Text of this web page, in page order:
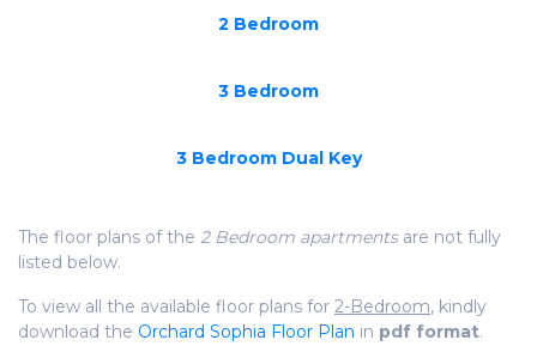
2 Bedroom
3 Bedroom
3 Bedroom Dual Key
The floor plans of the 2 Bedroom apartmentsare not fully
listed below.
To view all the available floor plans for 2-Bedroom, kindly
download the Orchard Sophia Floor Plan in pdf format.
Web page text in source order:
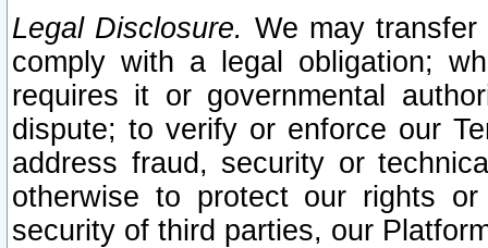
Legal Disclosure. We may
comply with a legal obligation;
requires it or governmental
dispute; to verify or enforce our
address fraud, security or
otherwise to protect our rights
security of third parties, our
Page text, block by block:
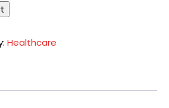
Healthcare
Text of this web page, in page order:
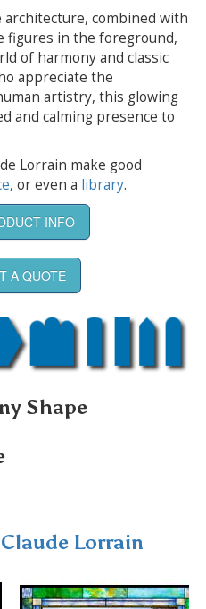
combined with
figures in the foreground,
of harmony and classic
appreciate the
artistry, this glowing
and calming presence to
Lorrain make good
, or even a library.
INFO
A QUOTE
Shape
Claude Lorrain
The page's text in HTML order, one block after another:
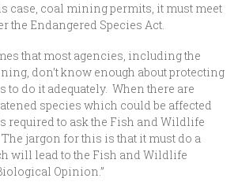
case, coal mining permits, it must meet
the Endangered Species Act.
that most agencies, including the
don’t know enough about protecting
to do it adequately. When there are
species which could be affected
required to ask the Fish and Wildlife
jargon for this is that it must do a
will lead to the Fish and Wildlife
Opinion.”
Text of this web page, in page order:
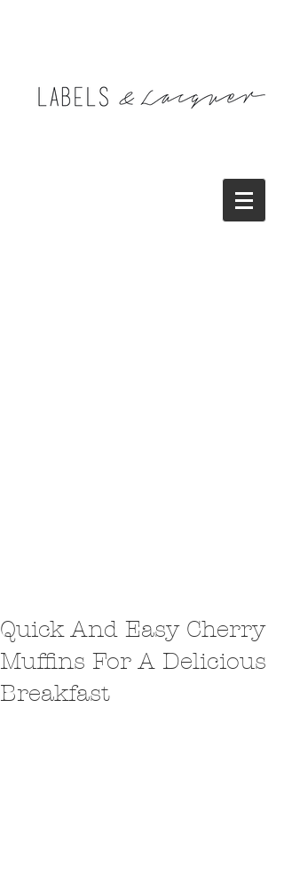
Quick And Easy Cherry
Muffins For A Delicious
Breakfast
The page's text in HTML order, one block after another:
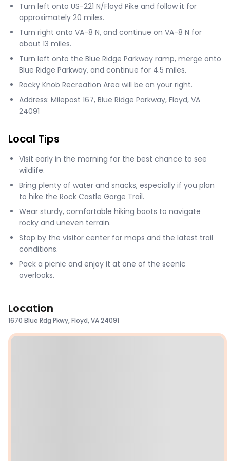
Turn left onto US-221 N/Floyd Pike and follow it for
approximately 20 miles.
Turn right onto VA-8 N, and continue on VA-8 N for
about 13 miles.
Turn left onto the Blue Ridge Parkway ramp, merge onto
Blue Ridge Parkway, and continue for 4.5 miles.
Rocky Knob Recreation Area will be on your right.
Address: Milepost 167, Blue Ridge Parkway, Floyd, VA
24091
Local Tips
Visit early in the morning for the best chance to see
wildlife.
Bring plenty of water and snacks, especially if you plan
to hike the Rock Castle Gorge Trail.
Wear sturdy, comfortable hiking boots to navigate
rocky and uneven terrain.
Stop by the visitor center for maps and the latest trail
conditions.
Pack a picnic and enjoy it at one of the scenic
overlooks.
Location
1670 Blue Rdg Pkwy, Floyd, VA 24091
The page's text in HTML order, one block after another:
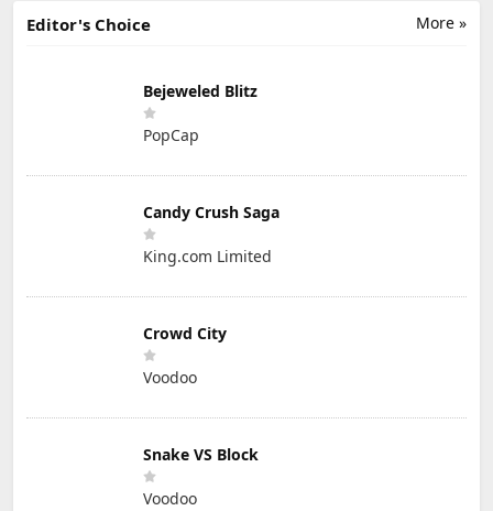
More »
Editor's Choice
Bejeweled Blitz
PopCap
Candy Crush Saga
King.com Limited
Crowd City
Voodoo
Snake VS Block
Voodoo
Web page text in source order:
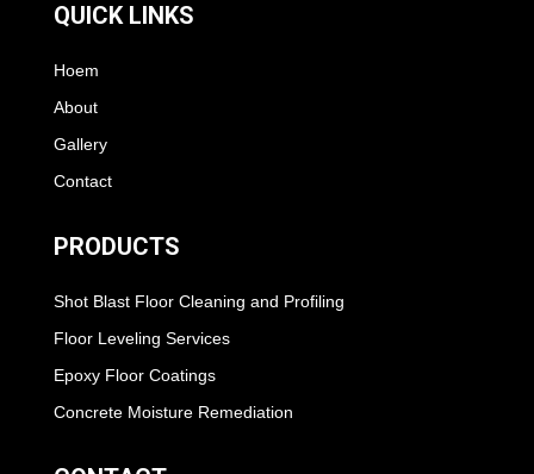
QUICK LINKS
Hoem
About
Gallery
Contact
PRODUCTS
Shot Blast Floor Cleaning and Profiling
Floor Leveling Services
Epoxy Floor Coatings
Concrete Moisture Remediation
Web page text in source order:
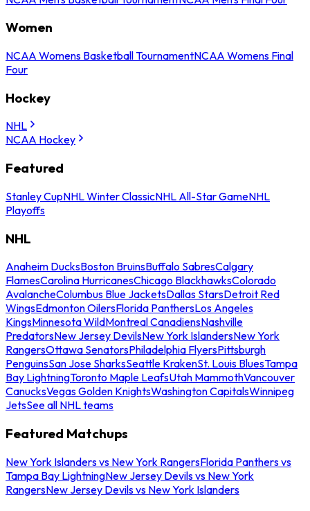
Women
NCAA Womens Basketball TournamentNCAA Womens Final
Four
Hockey
NHL
NCAA Hockey
Featured
Stanley CupNHL Winter ClassicNHL All-Star GameNHL
Playoffs
NHL
Anaheim DucksBoston BruinsBuffalo SabresCalgary
FlamesCarolina HurricanesChicago BlackhawksColorado
AvalancheColumbus Blue JacketsDallas StarsDetroit Red
WingsEdmonton OilersFlorida PanthersLos Angeles
KingsMinnesota WildMontreal CanadiensNashville
PredatorsNew Jersey DevilsNew York IslandersNew York
RangersOttawa SenatorsPhiladelphia FlyersPittsburgh
PenguinsSan Jose SharksSeattle KrakenSt. Louis BluesTampa
Bay LightningToronto Maple LeafsUtah MammothVancouver
CanucksVegas Golden KnightsWashington CapitalsWinnipeg
JetsSee all NHL teams
Featured Matchups
New York Islanders vs New York RangersFlorida Panthers vs
Tampa Bay LightningNew Jersey Devils vs New York
RangersNew Jersey Devils vs New York Islanders
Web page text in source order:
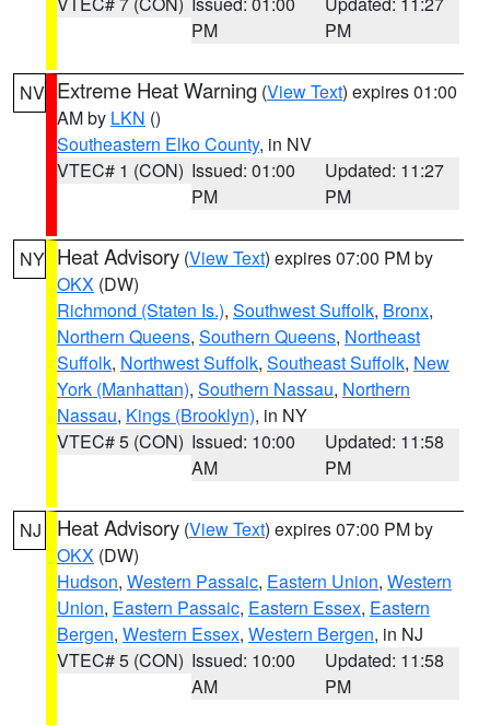
PM
PM
NV Extreme Heat Warning (View Text) expires 01:00
AM by LKN ()
Southeastern Elko County, in NV
VTEC# 1 (CON) Issued: 01:00
PM
Updated: 11:27
PM
NY Heat Advisory (View Text) expires 07:00 PM by
OKX (DW)
Richmond (Staten Is.), Southwest Suffolk, Bronx,
Northern Queens, Southern Queens, Northeast
Suffolk, Northwest Suffolk, Southeast Suffolk, New
York (Manhattan), Southern Nassau, Northern
Nassau, Kings (Brooklyn), in NY
VTEC# 5 (CON) Issued: 10:00
AM
Updated: 11:58
PM
NJ Heat Advisory (View Text) expires 07:00 PM by
OKX (DW)
Hudson, Western Passaic, Eastern Union, Western
Union, Eastern Passaic, Eastern Essex, Eastern
Bergen, Western Essex, Western Bergen, in NJ
VTEC# 5 (CON) Issued: 10:00
AM
Updated: 11:58
PM

━━━━

Task item: Each line above that falls between the line with "that most agencies, including the" and the line with "Pack a picnic" should be printed exactly, together with those two lines, but the pictures should not.

Answer for the task:
that most agencies, including the
don’t know enough about protecting
to do it adequately. When there are
species which could be affected
required to ask the Fish and Wildlife
jargon for this is that it must do a
will lead to the Fish and Wildlife
Opinion.”
Text of this web page, in page order:
Quick And Easy Cherry
Muffins For A Delicious
Breakfast
The page's text in HTML order, one block after another:
Turn left onto US-221 N/Floyd Pike and follow it for
approximately 20 miles.
Turn right onto VA-8 N, and continue on VA-8 N for
about 13 miles.
Turn left onto the Blue Ridge Parkway ramp, merge onto
Blue Ridge Parkway, and continue for 4.5 miles.
Rocky Knob Recreation Area will be on your right.
Address: Milepost 167, Blue Ridge Parkway, Floyd, VA
24091
Local Tips
Visit early in the morning for the best chance to see
wildlife.
Bring plenty of water and snacks, especially if you plan
to hike the Rock Castle Gorge Trail.
Wear sturdy, comfortable hiking boots to navigate
rocky and uneven terrain.
Stop by the visitor center for maps and the latest trail
conditions.
Pack a picnic and enjoy it at one of the scenic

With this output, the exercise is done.